Here, $$Q$$ must lie outside the circle.

Thus, $$OQ$$ is longer than $$OP$$.

That is $$OQ$$ $$>$$ $$OP$$ at every point on $$AB$$ except at $$P$$.

Therefore, the point $$P$$ is at the shortest distance from the centre $$O$$.

We know that:
Out of all the line segments, drawn from a point to points of a line not passing through the point, the smallest is the perpendicular to the line.
By the theorem, $$OP$$ is perpendicular to $$AB$$.

Hence, the proof.
Example:
In the above given figure if $$OP$$ $$=$$ $$3$$ $$cm$$  and $$PQ$$ $$=$$ $$4$$ $$cm$$, find the length of $$OQ$$.

Solution:

By the result, $$\angle OPQ$$ $$=$$ $$90^{\circ}$$.

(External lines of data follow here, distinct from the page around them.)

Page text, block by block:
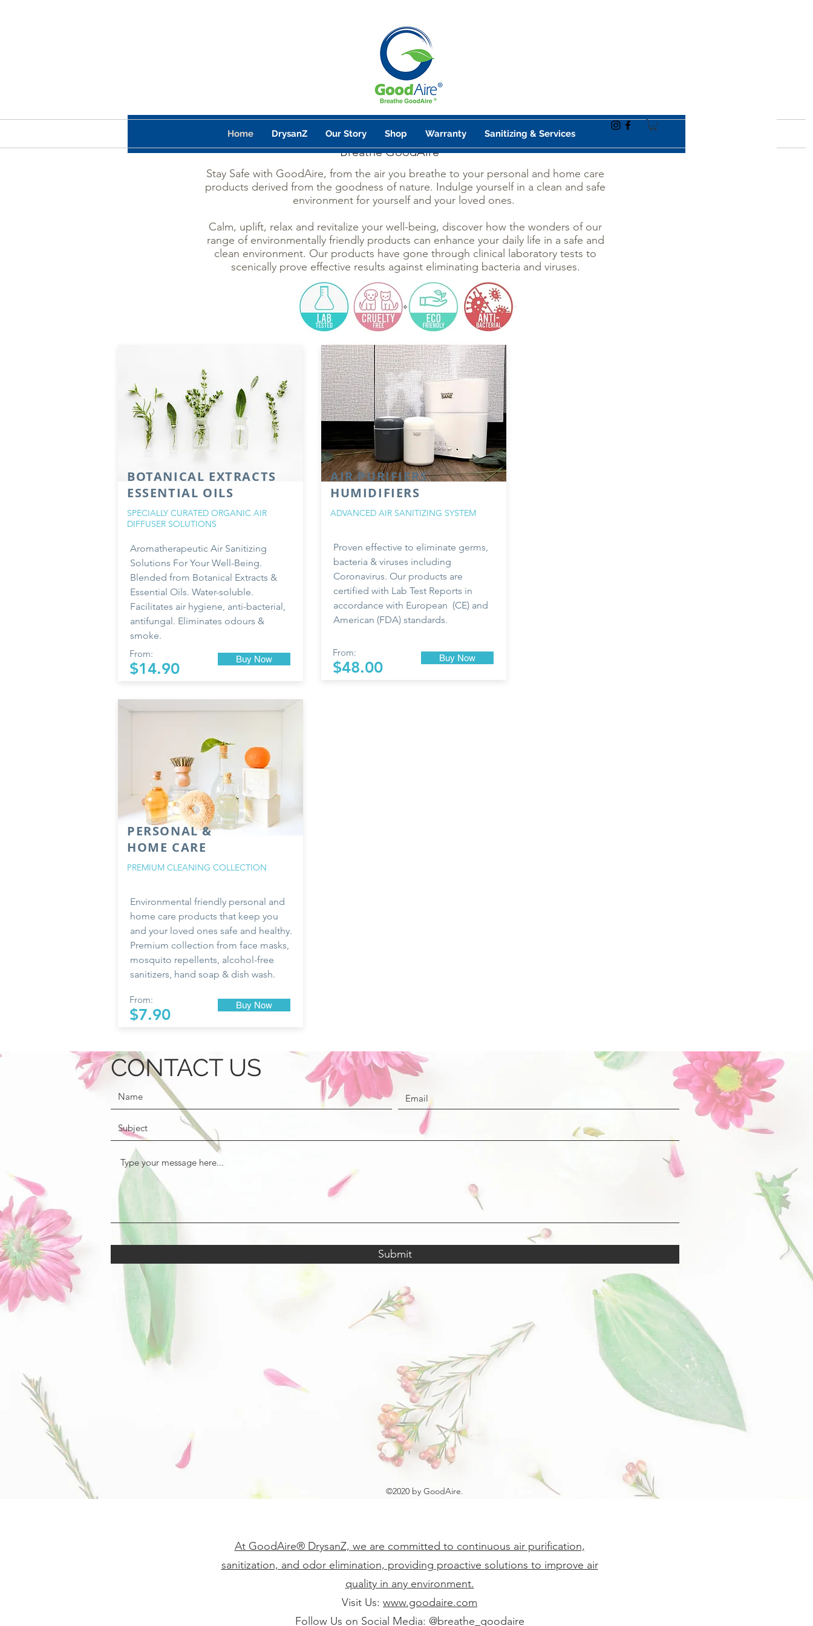
Home DrysanZ Our Story Shop Warranty Sanitizing & Services
Breathe GoodAire
Stay Safe with GoodAire, from the air you breathe to your personal and home care
products derived from the goodness of nature. Indulge yourself in a clean and safe
environment for yourself and your loved ones.
Calm, uplift, relax and revitalize your well-being, discover how the wonders of our
range of environmentally friendly products can enhance your daily life in a safe and
clean environment. Our products have gone through clinical laboratory tests to
scenically prove effective results against eliminating bacteria and viruses.
BOTANICAL EXTRACTS
ESSENTIAL OILS
SPECIALLY CURATED ORGANIC AIR
DIFFUSER SOLUTIONS
Aromatherapeutic Air Sanitizing
Solutions For Your Well-Being.
Blended from Botanical Extracts &
Essential Oils. Water-soluble.
Facilitates air hygiene, anti-bacterial,
antifungal. Eliminates odours &
smoke.
From:
$14.90
Buy Now
AIR PURIFIERS
HUMIDIFIERS
ADVANCED AIR SANITIZING SYSTEM
Proven effective to eliminate germs,
bacteria & viruses including
Coronavirus. Our products are
certified with Lab Test Reports in
accordance with European (CE) and
American (FDA) standards.
From:
$48.00
Buy Now
PERSONAL &
HOME CARE
PREMIUM CLEANING COLLECTION
Environmental friendly personal and
home care products that keep you
and your loved ones safe and healthy.
Premium collection from face masks,
mosquito repellents, alcohol-free
sanitizers, hand soap & dish wash.
From:
$7.90
Buy Now
CONTACT US
Submit
©2020 by GoodAire.
At GoodAire® DrysanZ, we are committed to continuous air purification,
sanitization, and odor elimination, providing proactive solutions to improve air
quality in any environment.
Visit Us: www.goodaire.com
Follow Us on Social Media: @breathe_goodaire
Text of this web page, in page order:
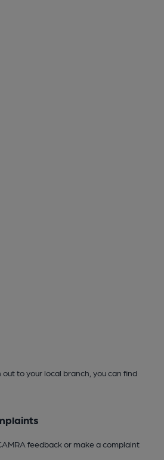
out to your local branch, you can find
feedback or make a complaint
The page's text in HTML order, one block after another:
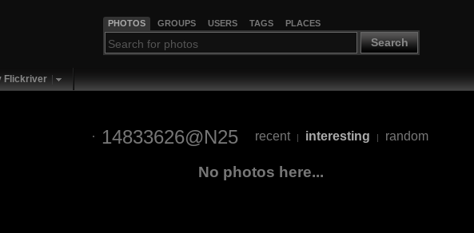
PHOTOS GROUPS USERS TAGS PLACES
Search
Flickriver
14833626@N25 recent | interesting | random
No photos here...
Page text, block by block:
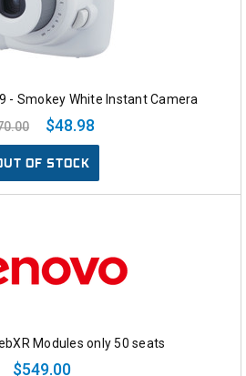
- Smokey White Instant Camera
$48.98
OF STOCK
Modules only 50 seats
$549.00
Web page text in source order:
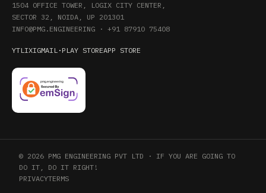
1504 OFFICE TOWER, LOGIX CITY CENTER,
SECTOR 32, NOIDA, UP 201301
INFO@PMG.ENGINEERING · +91 87910 75408
YTLIXIGMAIL · PLAY STOREAPP STORE
© 2026 PMG ENGINEERING PVT LTD · IF YOU ARE GOING TO
DO IT, DO IT RIGHT!
PRIVACYTERMS
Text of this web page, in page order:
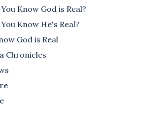
Know God is Real?
Know He's Real?
God is Real
Chronicles
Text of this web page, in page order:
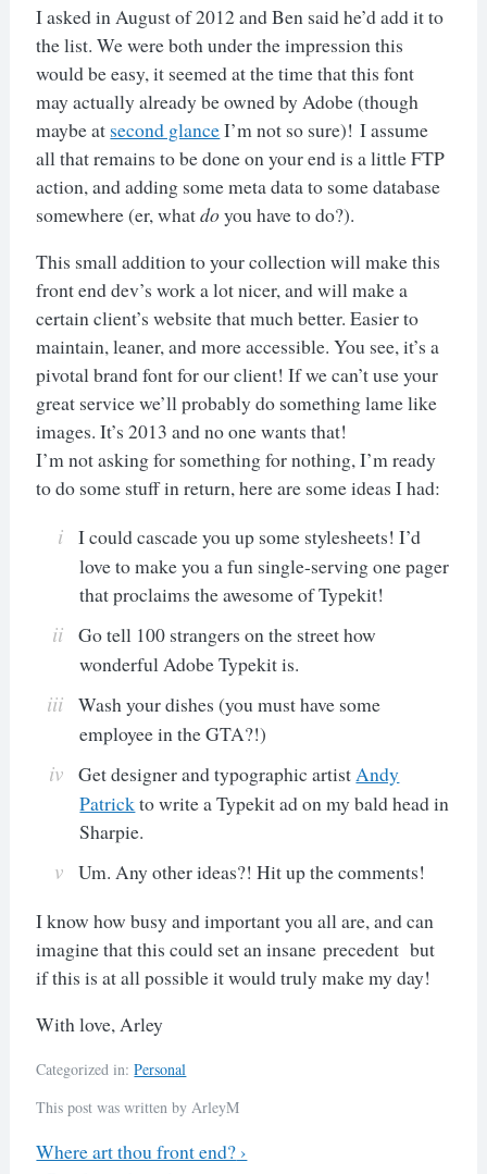
I asked in August of 2012 and Ben said he’d add it to
the list. We were both under the impression this
would be easy, it seemed at the time that this font
may actually already be owned by Adobe (though
maybe at second glanceI’m not so sure)! I assume
all that remains to be done on your end is a little FTP
action, and adding some meta data to some database
somewhere (er, whatdoyou have to do?).
This small addition to your collection will make this
front end dev’s work a lot nicer, and will make a
certain client’s website that much better. Easier to
maintain, leaner, and more accessible. You see, it’s a
pivotal brand font for our client! If we can’t use your
great service we’ll probably do something lame like
images. It’s 2013 and no one wants that!
I’m not asking for something for nothing, I’m ready
to do some stuff in return, here are some ideas I had:
I could cascade you up some stylesheets! I’d
love to make you a fun single-serving one pager
that proclaims the awesome of Typekit!
Go tell 100 strangers on the street how
wonderful Adobe Typekit is.
Wash your dishes (you must have some
employee in the GTA?!)
Get designer and typographic artistAndy
Patrickto write a Typekit ad on my bald head in
Sharpie.
Um. Any other ideas?! Hit up the comments!
I know how busy and important you all are, and can
imagine that this could set an insane precedent but
if this is at all possible it would truly make my day!
With love, Arley
Categorized in:Personal
This post was written by ArleyM
Previous
Where art thou front end? ›
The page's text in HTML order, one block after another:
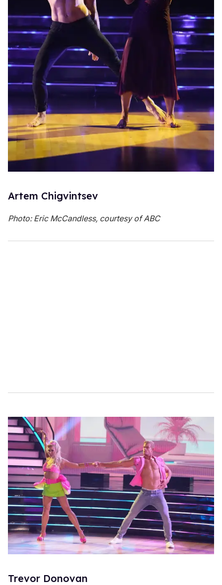
Artem Chigvintsev
Photo: Eric McCandless, courtesy of ABC
Trevor Donovan
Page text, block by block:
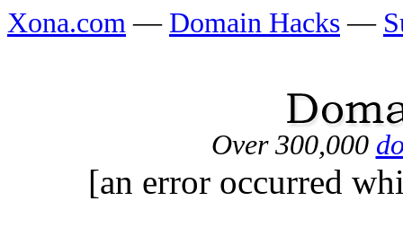
Xona.com — Domain Hacks —
Over 300,000
[an error occurred
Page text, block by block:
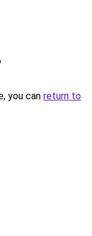
you can return to
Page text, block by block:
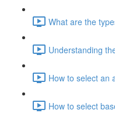
What are the
Understanding
How to select an
How to select
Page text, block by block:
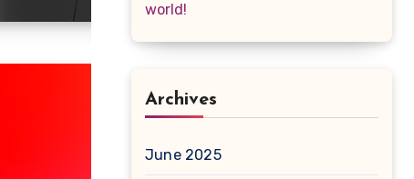
world!
Archives
June 2025

So, $$OPQ$$ is a right angled triangle.

By the Pythagoras theorem, we have:
In a right triangle, the square of the hypotenuse is equal to the sum of the squares of the other two sides.
$$OQ^2$$ $$=$$ $$OP^2$$ $$+$$ $$PQ^2$$

$$OQ^2$$ $$=$$ $$3^2$$ $$+$$ $$4^2$$

$$OQ^2$$ $$=$$ $$9 + 16$$

$$OQ^2$$ $$=$$ $$25$$

$$\Rightarrow$$  $$OQ$$ $$=$$ $$\sqrt{25}$$

$$OQ$$ $$=$$ $$5$$

Therefore, the measure of $$OQ$$ $$=$$ $$5$$ $$cm$$
Important!
• By this theorem, we can say that at any point on the circle, there can be one and only one tangent.
• The line containing the radius through the point of contact is also called the normal to the circle at the point.